Third, clinicians should anticipate the presence of false-positive alerts as an inherent feature of early warning systems, with direct implications for alert fatigue, trust, and workflow burden.

Together, these elements define a pragmatic, minimum AI literacy framework for clinicians, supporting the responsible integration of sepsis prediction models as decision-support tools rather than autonomous decision-makers.

8.3 Impact research design

The ultimate evidence to prove the clinical utility of the model comes from prospective impact studies. The research design can include: pre - and post control study: comparing the changes in clinical process indicators (such as antibiotic initiation time, fluid resuscitation volume) and clinical outcomes (such as mortality rate, ICU length of stay) before and after model deployment. Cluster randomized controlled trials (cRCTs): Randomly allocate medical units (such as wards or hospitals) to intervention groups (using models) and control groups (conventional treatments), which is the gold standard design for evaluating the effectiveness of clinical decision support systems (CDSS). A/B testing or silent mode deployment: Running the model in the real world without displaying the results to clinical doctors (silent mode) as a control to evaluate its potential impact. Although such research evidence is still scarce, some studies have begun prospective validation (50).

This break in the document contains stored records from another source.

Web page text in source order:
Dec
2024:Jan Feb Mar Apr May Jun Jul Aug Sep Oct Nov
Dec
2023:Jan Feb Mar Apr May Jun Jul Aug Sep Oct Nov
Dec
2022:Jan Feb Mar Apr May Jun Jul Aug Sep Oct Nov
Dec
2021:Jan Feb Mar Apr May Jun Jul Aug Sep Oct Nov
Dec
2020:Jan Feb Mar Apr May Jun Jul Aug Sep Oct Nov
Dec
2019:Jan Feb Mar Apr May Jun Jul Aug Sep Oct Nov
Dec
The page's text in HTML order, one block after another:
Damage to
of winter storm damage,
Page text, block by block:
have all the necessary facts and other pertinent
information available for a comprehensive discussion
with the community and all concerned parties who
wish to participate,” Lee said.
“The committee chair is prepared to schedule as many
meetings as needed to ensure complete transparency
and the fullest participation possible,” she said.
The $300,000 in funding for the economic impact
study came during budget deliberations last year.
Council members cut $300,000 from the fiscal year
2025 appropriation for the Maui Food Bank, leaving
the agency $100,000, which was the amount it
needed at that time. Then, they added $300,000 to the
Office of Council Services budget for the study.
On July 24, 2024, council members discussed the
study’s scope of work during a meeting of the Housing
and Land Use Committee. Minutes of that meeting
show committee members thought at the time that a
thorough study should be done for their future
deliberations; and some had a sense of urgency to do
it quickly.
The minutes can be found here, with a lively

8.4 Experience and lessons learned from deployed systems

The experience of a few sepsis warning systems already deployed in clinical settings, such as Epic’s Sepsis Prediction Model, suggests that their real-world performance may be lower than reported during the development phase (28), this highlights the importance of continuous performance monitoring and external recalibration. In addition, the design of human-computer interaction, interpretability of models, and how to avoid automation bias (i.e., excessive reliance on models while ignoring clinical judgments) are key factors determining the success or failure of the system.

8.5 Economic evaluation

In addition to clinical outcomes, the economic impact of model deployment should also be evaluated, including changes in healthcare costs, resource utilization efficiency, and bed turnover, and a cost–benefit analysis should be conducted.

9 Special populations and specific situations

The pathophysiology and clinical manifestations of sepsis vary depending on the population and context, requiring specific predictive models.

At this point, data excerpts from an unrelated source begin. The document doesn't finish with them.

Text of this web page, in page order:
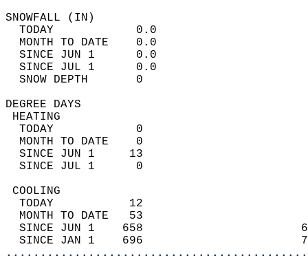
TODAY            0.0
MONTH TO DATE    0.0
SINCE JUN 1      0.0
SINCE JUL 1      0.0
SNOW DEPTH
DEGREE
TODAY            0
MONTH TO DATE    0
SINCE JUN 1     13
SINCE JUL 1      0
TODAY           12
MONTH TO DATE   53
SINCE JUN 1    658
SINCE JAN 1    696
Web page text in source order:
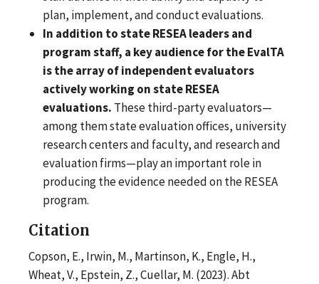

9.1 Pediatrics and newborns

The physiological parameters and response patterns to infection in children and newborns are significantly different from those in adults. Data sparsity is the main challenge in modeling in this field. Meeus et al. developed a machine learning model for premature infants to predict late onset sepsis (LOS) and necrotizing enterocolitis (NEC), demonstrating promising potential (31). In pediatrics, age-dependent vital sign norms and different immune-response trajectories often require age-stratified modeling, pediatric-specific feature normalization, or explicit incorporation of age as a non-linear effect modifier. In neonates, models commonly integrate gestational age, birth weight, and ventilator parameters and are designed to function under sparse sampling and frequent missingness typical of NICU workflows.

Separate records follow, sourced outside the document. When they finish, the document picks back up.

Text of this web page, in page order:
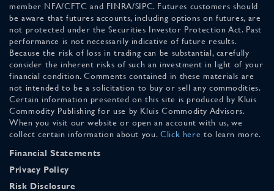
member NFA/CFTC and FINRA/SIPC. Futures customers should
be aware that futures accounts, including options on futures, are
not protected under the Securities Investor Protection Act. Past
performance is not necessarily indicative of future results.
Because the risk of loss in trading can be substantial, carefully
consider the inherent risks of such an investment in light of your
financial condition. Comments contained in these materials are
not intended to be a solicitation to buy or sell any commodities.
Certain information presented on this site is produced by Kluis
Commodity Publishing for use by Kluis Commodity Advisors.
When you visit our website or open an account with us, we
collect certain information about you. Click here to learn more.
Financial Statements
Privacy Policy
Risk Disclosure
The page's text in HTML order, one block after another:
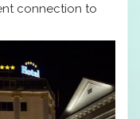
connection to
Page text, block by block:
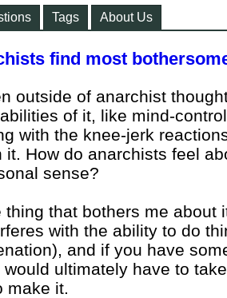
Tags About Us
find most
outside of anarchist
of it, like mind-
with the knee-jerk
it. How do anarchists feel
sense?
thing that bothers me about
with the ability to do
and if you have
would ultimately have to
make it.
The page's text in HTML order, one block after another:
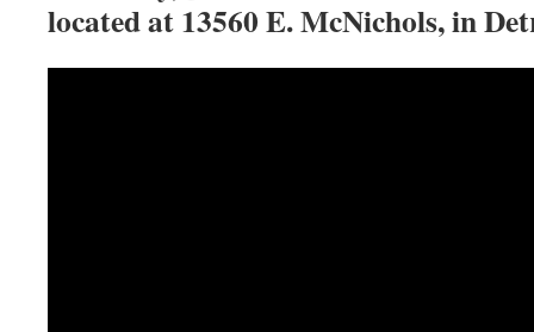
located at 13560 E. McNichols, in
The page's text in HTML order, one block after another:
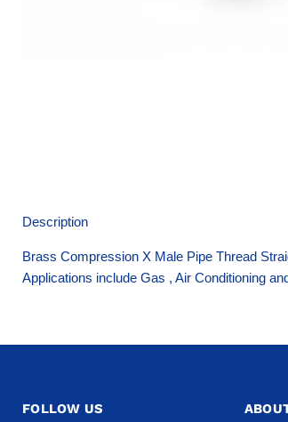
Description
Brass Compression X Male Pipe Thread
Applications include Gas , Air Conditioning
FOLLOW US
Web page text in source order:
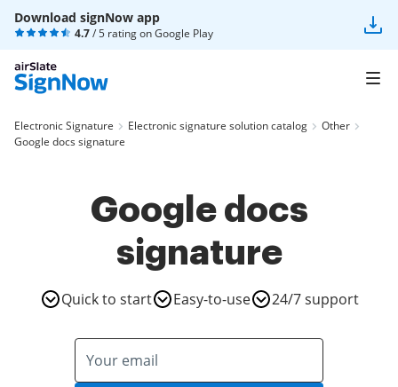
Download signNow app
4.7/ 5 rating onGoogle Play
Electronic Signature Electronic signature solution catalog
Other
Google docs signature
Google docs
signature
Quick to start Easy-to-use 24/7 support
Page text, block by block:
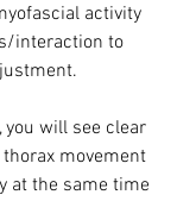
activity
interaction to
you will see clear
movement
at the same time
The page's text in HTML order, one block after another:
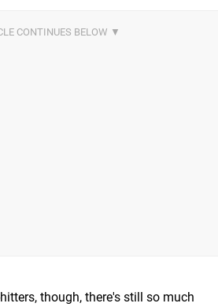
though, there's still so much

9.2 Special adult subgroups

The risk and manifestations of sepsis vary among elderly and vulnerable populations, pregnant and postpartum women, as well as immunocompromised patients (such as tumors and organ transplants). For example, Ke et al. (51) developed an in-hospital mortality prediction model specifically for elderly sepsis patients. For immunocompromised patients, baseline inflammatory markers and vital signs may be blunted, making fixed thresholds less informative. Practical adaptations include emphasizing trajectory features (e.g., within-patient change), incorporating immunosuppression-related variables (e.g., neutropenia status, recent chemotherapy/transplant), and using subgroup-specific recalibration to reduce systematic underestimation or overestimation of risk.

9.3 Specific clinical contexts

Postoperative, trauma (9), and burn patients often have strong non infectious inflammatory reactions, which makes the diagnosis and prediction of sepsis more challenging, requiring models that can distinguish between infectious and non infectious inflammation.

9.4 Resource constrained areas and pre hospital scenes

In these environments, the available data (such as laboratory tests) is very limited. Therefore, it is necessary to develop simplified models based on a small number of easily accessible variables, such as vital signs and physical examinations, which can be implemented on low-cost hardware or even paper-based tools. Parsimonious models and early warning scores can be paired with structured triage protocols to support escalation decisions, while the development of wearable devices and remote monitoring technology provides new possibilities for scalable early warning in these scenarios.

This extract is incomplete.